To do: Except for the images, repeat the entries below word for word.

Records from a dataset:
====
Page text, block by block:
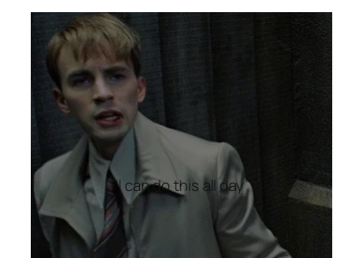
“I can do this all day”
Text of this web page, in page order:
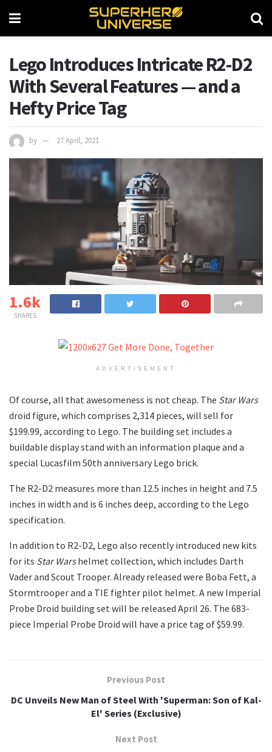
Lego Introduces Intricate R2-D2
With Several Features — and a
Hefty Price Tag
by 27 April, 2021
1.6k
SHARES
ADVERTISEMENT
Of course, all that awesomeness is not cheap. The Star Wars
droid figure, which comprises 2,314 pieces, will sell for
$199.99, according to Lego. The building set includes a
buildable display stand with an information plaque and a
special Lucasfilm 50th anniversary Lego brick.
The R2-D2 measures more than 12.5 inches in height and 7.5
inches in width and is 6 inches deep, according to the Lego
specification.
In addition to R2-D2, Lego also recently introduced new kits
for its Star Warshelmet collection, which includes Darth
Vader and Scout Trooper. Already released were Boba Fett, a
Stormtrooper and a TIE fighter pilot helmet. A new Imperial
Probe Droid building set will be released April 26. The 683-
piece Imperial Probe Droid will have a price tag of $59.99.
Previous Post
DC Unveils New Man of Steel With 'Superman: Son of Kal-
El' Series (Exclusive)
Next Post
====
Solution to this task:
Page text, block by block:
“I can do this all day”
Text of this web page, in page order:
Lego Introduces Intricate R2-D2
With Several Features — and a
Hefty Price Tag
by 27 April, 2021
1.6k
SHARES
ADVERTISEMENT
Of course, all that awesomeness is not cheap. The Star Wars
droid figure, which comprises 2,314 pieces, will sell for
$199.99, according to Lego. The building set includes a
buildable display stand with an information plaque and a
special Lucasfilm 50th anniversary Lego brick.
The R2-D2 measures more than 12.5 inches in height and 7.5
inches in width and is 6 inches deep, according to the Lego
specification.
In addition to R2-D2, Lego also recently introduced new kits
for its Star Warshelmet collection, which includes Darth
Vader and Scout Trooper. Already released were Boba Fett, a
Stormtrooper and a TIE fighter pilot helmet. A new Imperial
Probe Droid building set will be released April 26. The 683-
piece Imperial Probe Droid will have a price tag of $59.99.
Previous Post
DC Unveils New Man of Steel With 'Superman: Son of Kal-
El' Series (Exclusive)
Next Post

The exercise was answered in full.